Tag: municipalization

Dec 21 2014

The Interview, Censorship, Terrorism, Dr. Evil, and Lots of Other Stuff

I’m gearing up for a long series of posts about the various books I read on my month off on Bora Bora. In the mean time, I read a bunch of stuff online this morning (from Friday through today) and thought I’d give you a taste of some of it in case you feel like digging in.

I started with How Reading Transforms Us. It’s a good frame setting piece about some new research on the impact of reading – both fiction and non-fiction – on humans. There is a pleasant surprise in there about how non-fiction influences us.

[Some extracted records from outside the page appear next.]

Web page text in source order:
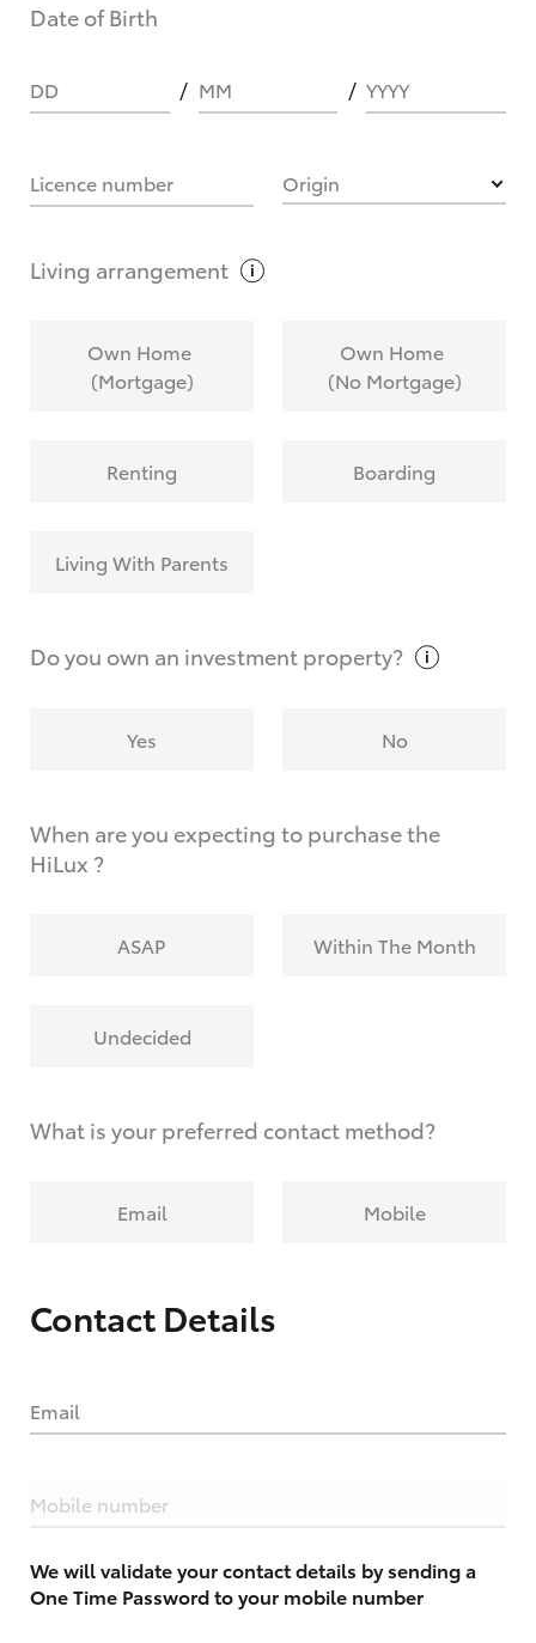
What are Toyota Personalised Repayments?
calculate it?
request?
Date of Birth
DD MM YYYY
Licence number Origin
Living arrangement
Own Home
(Mortgage)
Own Home
(No Mortgage)
Renting Boarding
Living With Parents
Do you own an investmentproperty?
Yes No
When are you expecting to purchase the
HiLux ?
ASAP Within The Month
Undecided
What is your preferred contact method?
Email Mobile
Contact Details
Email
Mobile number
We will validate your contact details by sending a
One Time Password to your mobile number
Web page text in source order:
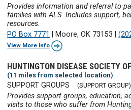
Provides information and referral to
families with ALS. Includes support,
resources.
PO Box 7771
Moore, OK 73153 |
View More Info
HUNTINGTON DISEASE SOCIETY
(11 miles from selected location)
SUPPORT GROUPS (SUPPORT GROUP)
Provides support groups, education,
visits to those who suffer from
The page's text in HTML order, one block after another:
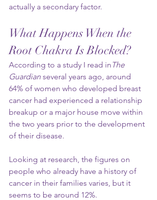
actually a secondary factor.
What Happens When the
Root Chakra Is Blocked?
According to a study I read in The
Guardian several years ago, around
64% of women who developed breast
cancer had experienced a relationship
breakup or a major house move within
the two years prior to the development
of their disease.
Looking at research, the figures on
people who already have a history of
cancer in their families varies, but it
seems to be around 12%.
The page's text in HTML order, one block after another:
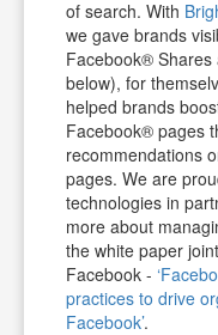
of search. With
we gave brands
Facebook® Shares
below), for
helped brands
Facebook® pages
recommendations
pages. We are
technologies in
more about
the white paper
Facebook -
practices to drive
Facebook’.
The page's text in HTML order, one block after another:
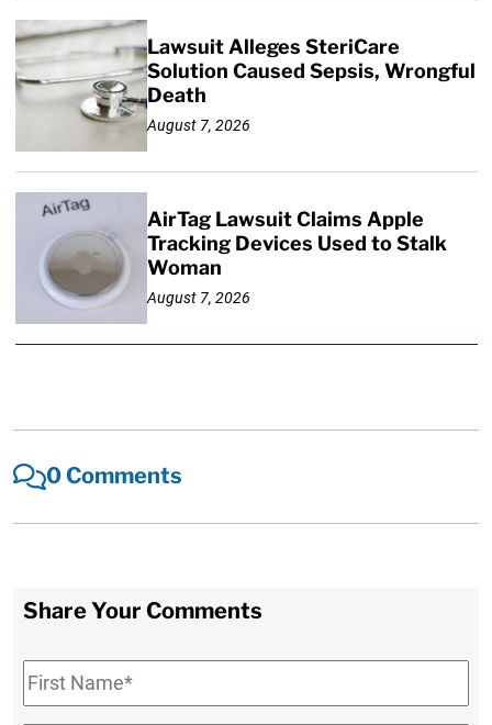
Lawsuit Alleges SteriCare
Solution Caused Sepsis, Wrongful
Death
August 7, 2026
AirTag Lawsuit Claims Apple
Tracking Devices Used to Stalk
Woman
August 7, 2026
0 Comments
Share Your Comments
First
Name*
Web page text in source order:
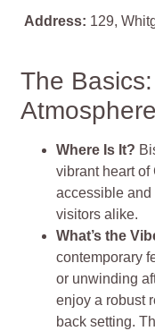
Address: 129,
The
Atmosphere
Where Is It?
vibrant heart
accessible and
visitors alike.
What’s the
contemporary
or unwinding
enjoy a robust
back setting.
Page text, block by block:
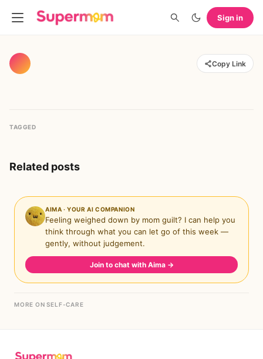
Sign in
Copy Link
TAGGED
Related posts
AIMA · YOUR AI COMPANION
Feeling weighed down by mom guilt? I can help you
think through what you can let go of this week —
gently, without judgement.
Join to chat with Aima →
MORE ON SELF-CARE
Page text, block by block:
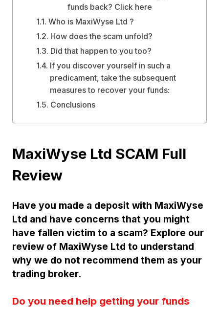
funds back? Click here
Who is MaxiWyse Ltd ?
How does the scam unfold?
Did that happen to you too?
If you discover yourself in such a
predicament, take the subsequent
measures to recover your funds:
Conclusions
MaxiWyse Ltd SCAM Full
Review
Have you made a deposit with MaxiWyse
Ltd and have concerns that you might
have fallen victim to a scam? Explore our
review of MaxiWyse Ltd to understand
why we do not recommend them as your
trading broker.
Do you need help getting your funds

As with many of you, I’m deeply intrigued by what’s going on around the movie The Interview. Fred Wilson wrote a post titled The Interview Mess in which he expresses some opinions. I’m not in opinion mode yet as each day reveals more information, including some true stupidity on the part of various participants. Instead, I’m still enjoying The Meta Interview, which is how the real world is reacting to The Interview.

Let’s start with the FBI’s Update on Sony Investigation followed by Obama Vow[ing] a Response to Cyberattack on Sony. 2600 weighs in with a deliciously ironic offer to help Sony get distribution for The Interview. Sony’s lawyers unmuffle their CEO Michael Lynton who fires back at President Obama.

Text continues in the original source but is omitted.